According to the "mailbox rule," a letter is presumed to have been received if it was "properly directed" and is proved to have been "either put into the post office or delivered to the postman." While agreeing that Ho was not properly served, CIT gave the government an additional 60 days to serve him. The government did so, but attached the wrong summons and complaint to the service. In fact, they were the summons and complaint associated with the other case the government brought against Ho for the same issue. Ho then moved to quash service due to the error.

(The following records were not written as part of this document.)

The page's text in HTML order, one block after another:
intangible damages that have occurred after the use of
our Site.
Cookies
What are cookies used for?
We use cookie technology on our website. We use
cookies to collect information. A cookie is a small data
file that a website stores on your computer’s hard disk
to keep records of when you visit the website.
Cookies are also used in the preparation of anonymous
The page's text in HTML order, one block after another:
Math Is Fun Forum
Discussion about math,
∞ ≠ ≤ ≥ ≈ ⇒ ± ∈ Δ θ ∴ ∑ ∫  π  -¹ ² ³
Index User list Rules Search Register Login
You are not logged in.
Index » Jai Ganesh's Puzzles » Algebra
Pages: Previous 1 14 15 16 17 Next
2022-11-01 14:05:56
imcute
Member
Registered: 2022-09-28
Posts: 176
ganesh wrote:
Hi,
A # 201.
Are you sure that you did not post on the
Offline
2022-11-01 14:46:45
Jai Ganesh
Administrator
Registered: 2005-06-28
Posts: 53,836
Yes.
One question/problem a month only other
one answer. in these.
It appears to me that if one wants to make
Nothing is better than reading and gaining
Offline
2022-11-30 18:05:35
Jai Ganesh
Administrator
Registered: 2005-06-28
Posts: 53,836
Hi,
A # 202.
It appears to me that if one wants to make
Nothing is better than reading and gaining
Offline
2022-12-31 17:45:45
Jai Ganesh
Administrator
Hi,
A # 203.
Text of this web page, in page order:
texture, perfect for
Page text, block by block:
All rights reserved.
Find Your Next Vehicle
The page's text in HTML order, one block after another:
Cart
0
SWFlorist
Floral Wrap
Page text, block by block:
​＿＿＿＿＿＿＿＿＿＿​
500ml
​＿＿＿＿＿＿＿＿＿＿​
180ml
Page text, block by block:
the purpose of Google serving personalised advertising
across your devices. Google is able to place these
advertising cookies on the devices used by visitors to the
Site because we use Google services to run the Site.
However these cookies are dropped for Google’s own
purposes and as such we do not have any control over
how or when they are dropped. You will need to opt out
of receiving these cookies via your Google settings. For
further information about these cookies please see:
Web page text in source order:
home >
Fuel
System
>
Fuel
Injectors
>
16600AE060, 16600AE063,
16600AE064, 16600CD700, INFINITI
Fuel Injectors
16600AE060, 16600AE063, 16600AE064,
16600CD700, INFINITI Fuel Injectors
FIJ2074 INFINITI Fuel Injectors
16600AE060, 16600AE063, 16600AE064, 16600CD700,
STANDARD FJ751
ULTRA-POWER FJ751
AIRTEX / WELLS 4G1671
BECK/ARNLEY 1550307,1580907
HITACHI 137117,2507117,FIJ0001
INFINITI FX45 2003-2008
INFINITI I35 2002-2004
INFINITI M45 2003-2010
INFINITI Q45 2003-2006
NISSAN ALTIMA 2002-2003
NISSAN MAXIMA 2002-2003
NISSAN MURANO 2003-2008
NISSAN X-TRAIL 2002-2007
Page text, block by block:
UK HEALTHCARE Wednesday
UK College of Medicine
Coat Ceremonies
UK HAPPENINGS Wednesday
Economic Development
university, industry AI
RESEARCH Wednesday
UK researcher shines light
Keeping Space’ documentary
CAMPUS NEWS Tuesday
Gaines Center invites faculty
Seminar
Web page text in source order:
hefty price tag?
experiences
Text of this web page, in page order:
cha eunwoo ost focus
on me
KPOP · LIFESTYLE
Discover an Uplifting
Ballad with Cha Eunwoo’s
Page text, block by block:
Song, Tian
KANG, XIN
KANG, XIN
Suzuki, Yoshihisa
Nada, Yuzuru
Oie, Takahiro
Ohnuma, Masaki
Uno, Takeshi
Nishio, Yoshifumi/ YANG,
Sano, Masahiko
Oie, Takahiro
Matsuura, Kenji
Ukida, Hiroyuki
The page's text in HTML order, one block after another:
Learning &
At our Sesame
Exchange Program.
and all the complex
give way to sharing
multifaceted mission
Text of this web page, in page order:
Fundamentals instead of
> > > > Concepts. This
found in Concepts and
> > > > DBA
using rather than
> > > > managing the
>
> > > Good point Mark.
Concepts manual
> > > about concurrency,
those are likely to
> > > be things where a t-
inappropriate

Service should not be quashed and the case should not be dismissed, since governing case law dictates how to proceed in these circumstances, DOJ said. For starters, Ho's multiple filings in the case show that he received proper notice of the lawsuit, DOJ said. "Mr. Ho cannot contend that he is unaware of the complaint or the substance of the complaint," the brief said. "Indeed, he is so familiar with the administrative process underlying the complaint in this case that on April 29, 2019, he submitted detailed arguments about its purported shortcomings." Second, Ho did not suffer prejudice and could not "conceivably" be later prejudiced by this delay of service since this case has been stayed since the CIT's May 2020 judgment pending resolution of the criminal case. Finally, the government would actually be prejudiced by dismissal since the statute of limitations expired for the claims made in the case.
"Mr. Ho and his counsel acknowledged they are aware of this lawsuit, and have submitted detailed briefings in this case responding to the complaint beginning in April 2019," the brief said. "They cannot credibly contend that they are unaware of the substance of the complaint. Thus, “substantial compliance” with Rule 4’s service requirements has been achieved because Mr. Ho has received actual notice of the complaint."